# Why the Debian GNU/kFreeBSD and NextBSD died?



## Deleted member 53988 (Aug 8, 2018)

Why the Debian GNU/kFreeBSD and NextBSD died?

I do not want to creat pointless fork.


----------



## michael_hackson (Aug 8, 2018)

Why Debian hasn't went further than releasing kFreeBSD to Jessie you may ask them.
PacBSD is still active though.

*Addition: *Maybe ones running the FreeBSD kernel see it more fit to run full FreeBSD instead. At the moment for my needs the BSDs and Linuxes are merged/seperarated just right, but then I haven't been around long enough to compare.


----------



## Beastie (Aug 8, 2018)

Ninja_Root said:


> Why the Debian GNU/kFreeBSD [...] died?


Two words: reproductive isolation. Any attempt at hybridization is a sterile endeavor.


----------



## michael_hackson (Aug 8, 2018)

Beastie said:


> Two words: reproductive isolation. Any attempt at hybridization is a sterile endeavor.



Huehuehuehue


----------



## Beastie7 (Aug 9, 2018)

Ninja_Root said:


> Why the Debian GNU/kFreeBSD and NextBSD died?
> 
> I do not want to creat pointless fork.



Because impractical ideas don't flourish.


----------



## shkhln (Aug 9, 2018)

Ninja_Root said:


> Why the Debian GNU/kFreeBSD and NextBSD died?
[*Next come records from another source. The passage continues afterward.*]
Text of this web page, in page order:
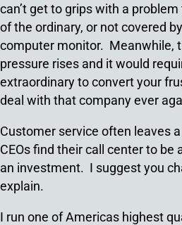
can’t get to grips with a
of the ordinary, or not covered
computer monitor. Meanwhile,
pressure rises and it would
extraordinary to convert your
deal with that company ever
Customer service often leaves
CEOs find their call center to be
an investment. I suggest you
explain.
I run one of Americas highest
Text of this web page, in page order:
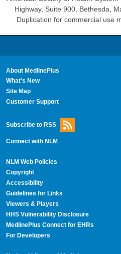
Highway, Suite 900, Bethesda,
Duplication for commercial use
About MedlinePlus
What's New
Site Map
Customer Support
Subscribe to RSS
Connect with NLM
NLM Web Policies
Copyright
Accessibility
Guidelines for Links
Viewers & Players
HHS Vulnerability Disclosure
MedlinePlus Connect for EHRs
For Developers
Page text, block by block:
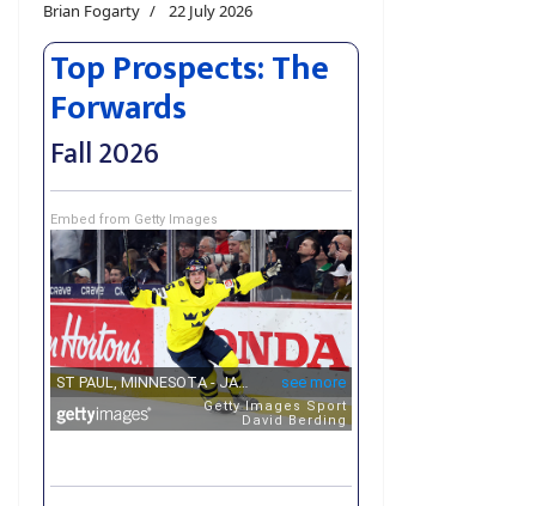
Brian Fogarty 22 July 2026
Top Prospects: The
Forwards
Fall 2026
Embed from Getty Images

I vaguely remember berating someone for this very question. If that thread was deleted, this one should also be at least locked.


----------



## cynwulf (Aug 9, 2018)

Debian GNU/kFreeBSD is not officially 'dead', just not very active and has not been fit to release over the course of at least two stable releases.  There has been some activity: https://metadata.ftp-master.debian....bsd-10/kfreebsd-10_10.3~svn300087-3_changelog

It's probably a pointless (but quite harmless) project...  but then you could say there are also hundreds, if not thousands, of pointless Linux distributions.


----------



## Purkuapas (Aug 9, 2018)

We can still remember about *UbuntuBSD*. Unfortunately, a huge number of projects around FreeBSD are dying due to lack of support and relevance (there are no people, no users, no market). list some of the interesting and dead projects: PetiteCloud,  Tredly, ClonOS, NFV Express ( *OpenStack* on top of *FreeBSD*! ). In other words, death (of kFreeBSD/NextBSD/AnyOtherBSD ) is quite normal ;-)


----------